**About this exercise:** For the listing below, print exactly the lines from the line with "will also manually" to the line with "Deposit checks to your savings and checking", both included, and nothing beyond them.

**Supplied information:**
= = = =
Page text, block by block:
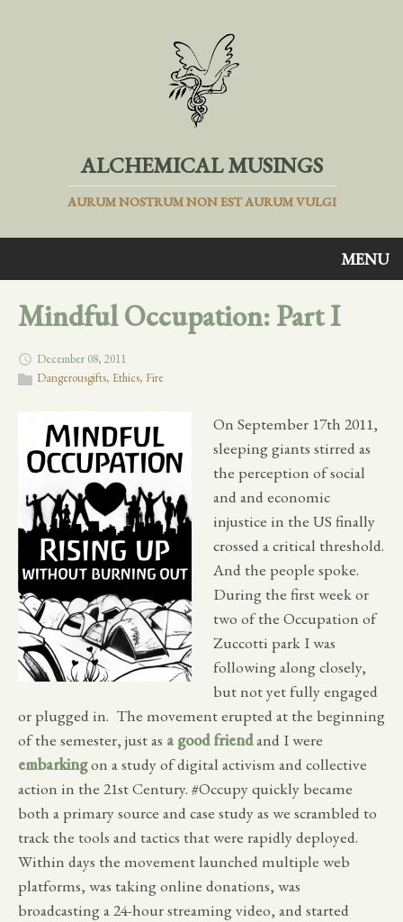
ALCHEMICAL MUSINGS
AURUM NOSTRUM NON EST AURUM VULGI
MENU
Mindful Occupation: Part I
December 08, 2011
Dangerousgifts, Ethics, Fire
On September 17th 2011,
sleeping giants stirred as
the perception of social
and and economic
injustice in the US finally
crossed a critical threshold.
And the people spoke.
During the first week or
two of the Occupation of
Zuccotti park I was
following along closely,
but not yet fully engaged
or plugged in. The movement erupted at the beginning
of the semester, just as a good friendand I were
embarkingon a study of digital activism and collective
action in the 21st Century. #Occupy quickly became
both a primary source and case study as we scrambled to
track the tools and tactics that were rapidly deployed.
Within days the movement launched multiple web
platforms, was taking online donations, was
broadcasting a 24-hour streaming video, and started
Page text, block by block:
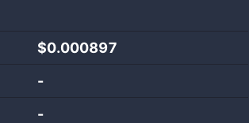
$0.000897
-
-
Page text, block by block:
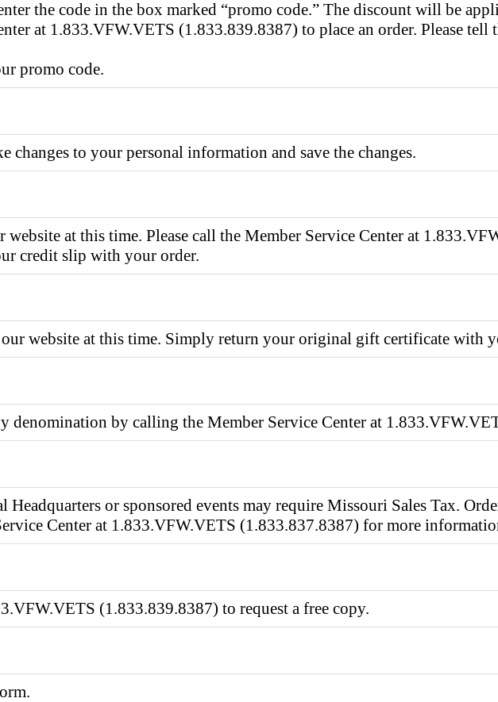
the code in the box marked “promo code.” The discount will be
at 1.833.VFW.VETS (1.833.839.8387) to place an order. Please tell
promo code.
to your personal information and save the changes.
website at this time. Please call the Member Service Center at
credit slip with your order.
website at this time. Simply return your original gift certificate with
denomination by calling the Member Service Center at
Headquarters or sponsored events may require Missouri Sales Tax.
Center at 1.833.VFW.VETS (1.833.837.8387) for more
(1.833.839.8387) to request a free copy.
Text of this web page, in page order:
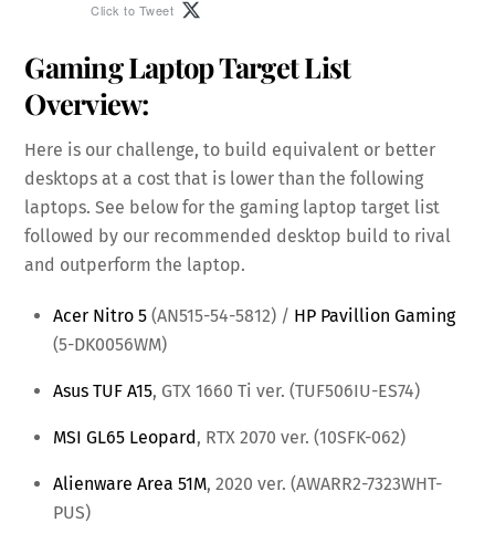
Click to Tweet
Gaming Laptop Target List
Overview:
Here is our challenge, to build equivalent or better
desktops at a cost that is lower than the following
laptops. See below for the gaming laptop target list
followed by our recommended desktop build to rival
and outperform the laptop.
Acer Nitro 5 (AN515-54-5812) / HP Pavillion Gaming
(5-DK0056WM)
Asus TUF A15, GTX 1660 Ti ver. (TUF506IU-ES74)
MSI GL65 Leopard , RTX 2070 ver. (10SFK-062)
Alienware Area 51M, 2020 ver. (AWARR2-7323WHT-
PUS)
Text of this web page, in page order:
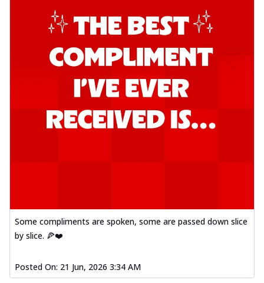
Some compliments are spoken, some are passed down slice
by slice. 🍕❤️
Posted On: 21 Jun, 2026 3:34 AM
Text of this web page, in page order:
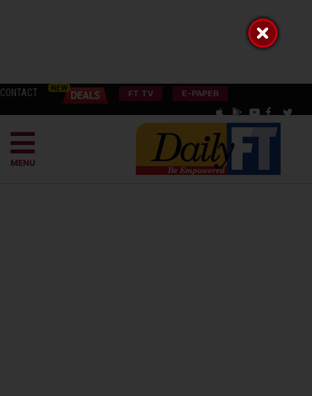
CONTACT FT TV E-PAPER
MENU
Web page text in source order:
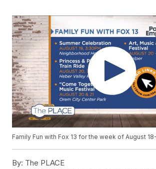
Family Fun with Fox 13 for the week of August
By: The PLACE
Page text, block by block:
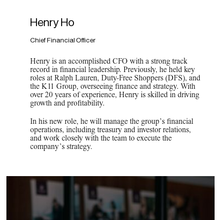
Henry Ho
Chief Financial Officer
Henry is an accomplished CFO with a strong track
record in financial leadership. Previously, he held key
roles at Ralph Lauren, Duty-Free Shoppers (DFS), and
the K11 Group, overseeing finance and strategy. With
over 20 years of experience, Henry is skilled in driving
growth and profitability.
In his new role, he will manage the group’s financial
operations, including treasury and investor relations,
and work closely with the team to execute the
company’s strategy.
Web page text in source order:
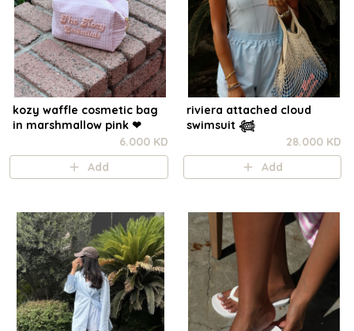
kozy waffle cosmetic bag
in marshmallow pink ❤︎⁠
6.000 KD
Add
riviera attached cloud
swimsuit 𓆉
28.000 KD
Add
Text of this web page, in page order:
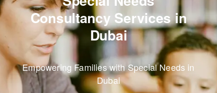
Consultancy Services in
Dubai
Empowering Families with Special Needs in
Dubai
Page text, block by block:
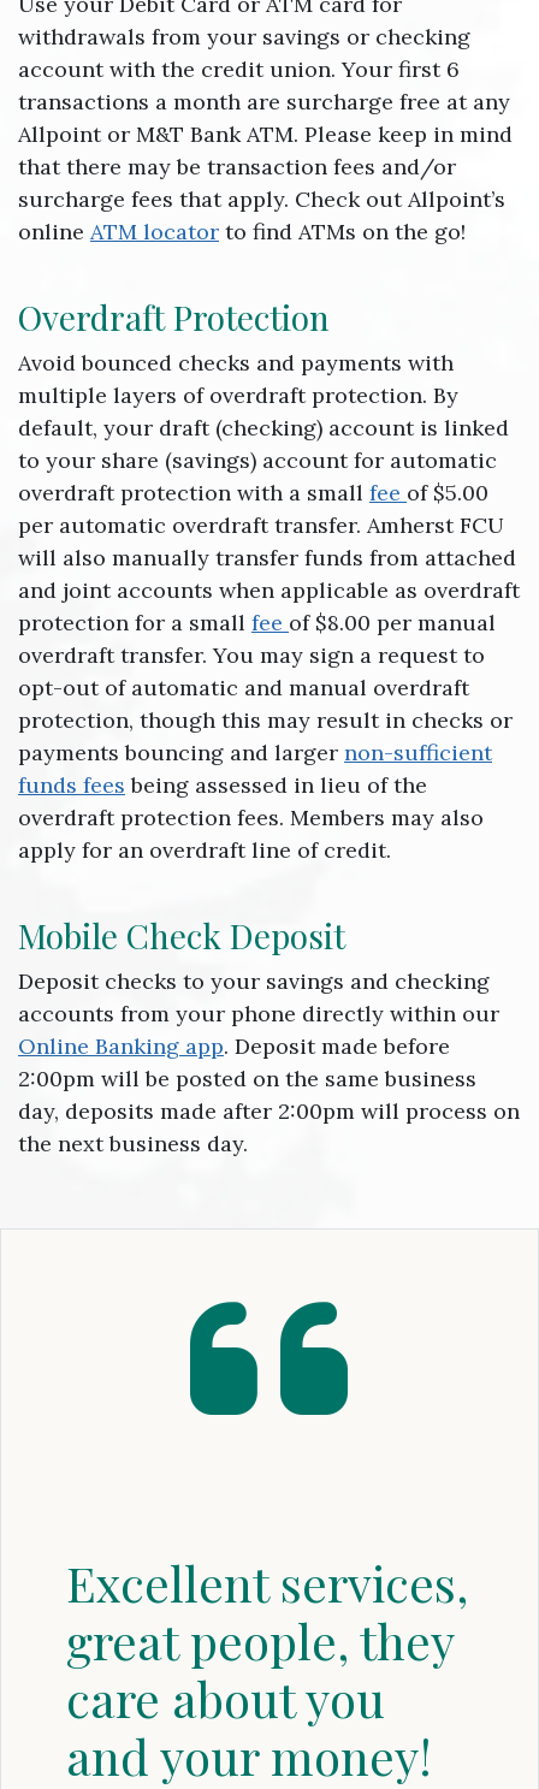
withdrawals from your savings or checking
account with the credit union. Your first 6
transactions a month are surcharge free at any
Allpoint or M&T Bank ATM. Please keep in mind
that there may be transaction fees and/or
surcharge fees that apply. Check out Allpoint’s
online ATM locator to find ATMs on the go!
Overdraft Protection
Avoid bounced checks and payments with
multiple layers of overdraft protection. By
default, your draft (checking) account is linked
to your share (savings) account for automatic
overdraft protection with a small fee of $5.00
per automatic overdraft transfer. Amherst FCU
will also manually transfer funds from attached
and joint accounts when applicable as overdraft
protection for a small fee of $8.00 per manual
overdraft transfer. You may sign a request to
opt-out of automatic and manual overdraft
protection, though this may result in checks or
payments bouncing and larger non-sufficient
funds fees being assessed in lieu of the
overdraft protection fees. Members may also
apply for an overdraft line of credit.
Mobile Check Deposit
Deposit checks to your savings and checking
accounts from your phone directly within our
Online Banking app. Deposit made before
2:00pm will be posted on the same business
day, deposits made after 2:00pm will process on
the next business day.
Excellent services,
great people, they
care about you
and your money!
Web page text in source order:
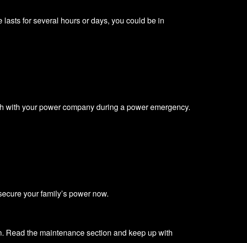
for several hours or days, you could be in
your power company during a power emergency.
your family’s power now.
Read the maintenance section and keep up with
= = = =
**Result for this exercise:**
will also manually transfer funds from attached
and joint accounts when applicable as overdraft
protection for a small fee of $8.00 per manual
overdraft transfer. You may sign a request to
opt-out of automatic and manual overdraft
protection, though this may result in checks or
payments bouncing and larger non-sufficient
funds fees being assessed in lieu of the
overdraft protection fees. Members may also
apply for an overdraft line of credit.
Mobile Check Deposit
Deposit checks to your savings and checking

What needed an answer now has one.